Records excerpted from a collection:
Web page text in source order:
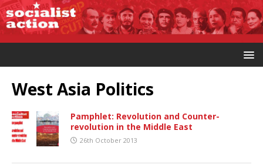
West Asia Politics
Pamphlet: Revolution and Counter-
revolution in the Middle East
26th October 2013
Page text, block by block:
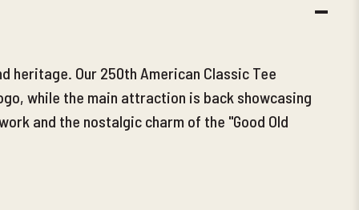
heritage. Our 250th American Classic Tee
while the main attraction is back showcasing
and the nostalgic charm of the "Good Old
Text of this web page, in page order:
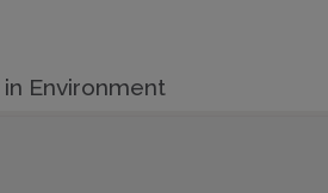
in Environment
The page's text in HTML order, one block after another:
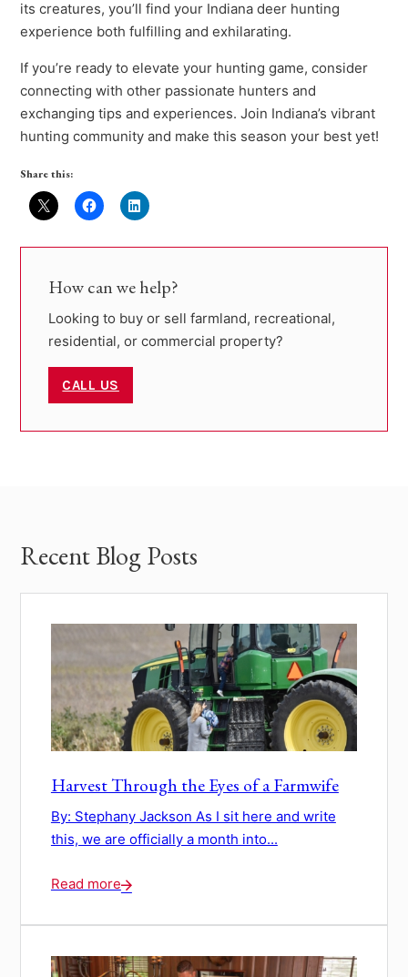
its creatures, you’ll find your Indiana deer hunting
experience both fulfilling and exhilarating.
If you’re ready to elevate your hunting game, consider
connecting with other passionate hunters and
exchanging tips and experiences. Join Indiana’s vibrant
hunting community and make this season your best yet!
Share this:
How can we help?
Looking to buy or sell farmland, recreational,
residential, or commercial property?
CALL US
Recent Blog Posts
Harvest Through the Eyes of a Farmwife
By: Stephany Jackson As I sit here and write
this, we are officially a month into...
Read more
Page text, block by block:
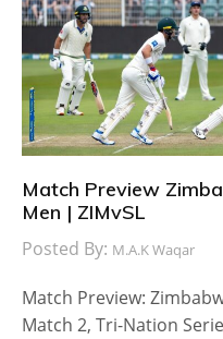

Goal of the exercise:
Could you reproduce every record above exactly, leaving out the pictures?

Reply to the task:
Web page text in source order:
West Asia Politics
Pamphlet: Revolution and Counter-
revolution in the Middle East
26th October 2013
Page text, block by block:
heritage. Our 250th American Classic Tee
while the main attraction is back showcasing
and the nostalgic charm of the "Good Old
Text of this web page, in page order:
in Environment
The page's text in HTML order, one block after another:
its creatures, you’ll find your Indiana deer hunting
experience both fulfilling and exhilarating.
If you’re ready to elevate your hunting game, consider
connecting with other passionate hunters and
exchanging tips and experiences. Join Indiana’s vibrant
hunting community and make this season your best yet!
Share this:
How can we help?
Looking to buy or sell farmland, recreational,
residential, or commercial property?
CALL US
Recent Blog Posts
Harvest Through the Eyes of a Farmwife
By: Stephany Jackson As I sit here and write
this, we are officially a month into...
Read more
Page text, block by block:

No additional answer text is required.